-- What to do --
Exactly reproduce all the records, keeping pictures out of the copy.

-- Supplied information --
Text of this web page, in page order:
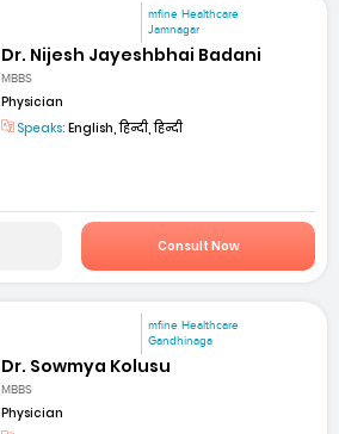
mfine Healthcare
Jamnagar
Dr. Nijesh Jayeshbhai Badani
MBBS
Physician
Speaks: English, हिन्दी, हिन्दी
Consult Now
mfine Healthcare
Gandhinaga
Dr. Sowmya Kolusu
MBBS
Physician
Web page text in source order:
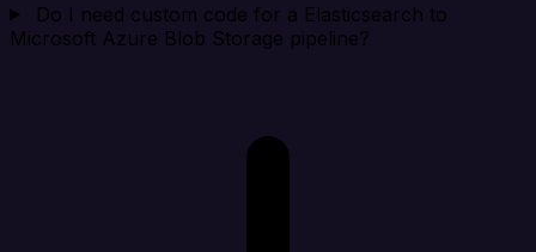
Do I need custom code for a Elasticsearch to
Microsoft Azure Blob Storage pipeline?
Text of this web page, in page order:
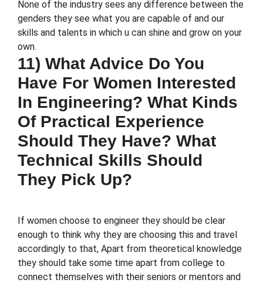
None of the industry sees any difference between the
genders they see what you are capable of and our
skills and talents in which u can shine and grow on your
own.
11) What Advice Do You
Have For Women Interested
In Engineering? What Kinds
Of Practical Experience
Should They Have? What
Technical Skills Should
They Pick Up?
If women choose to engineer they should be clear
enough to think why they are choosing this and travel
accordingly to that, Apart from theoretical knowledge
they should take some time apart from college to
connect themselves with their seniors or mentors and
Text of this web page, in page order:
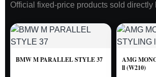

-- Answer to the exercise --
Text of this web page, in page order:
mfine Healthcare
Jamnagar
Dr. Nijesh Jayeshbhai Badani
MBBS
Physician
Speaks: English, हिन्दी, हिन्दी
Consult Now
mfine Healthcare
Gandhinaga
Dr. Sowmya Kolusu
MBBS
Physician
Web page text in source order:
Do I need custom code for a Elasticsearch to
Microsoft Azure Blob Storage pipeline?
Text of this web page, in page order:
None of the industry sees any difference between the
genders they see what you are capable of and our
skills and talents in which u can shine and grow on your
own.
11) What Advice Do You
Have For Women Interested
In Engineering? What Kinds
Of Practical Experience
Should They Have? What
Technical Skills Should
They Pick Up?
If women choose to engineer they should be clear
enough to think why they are choosing this and travel
accordingly to that, Apart from theoretical knowledge
they should take some time apart from college to
connect themselves with their seniors or mentors and
Text of this web page, in page order:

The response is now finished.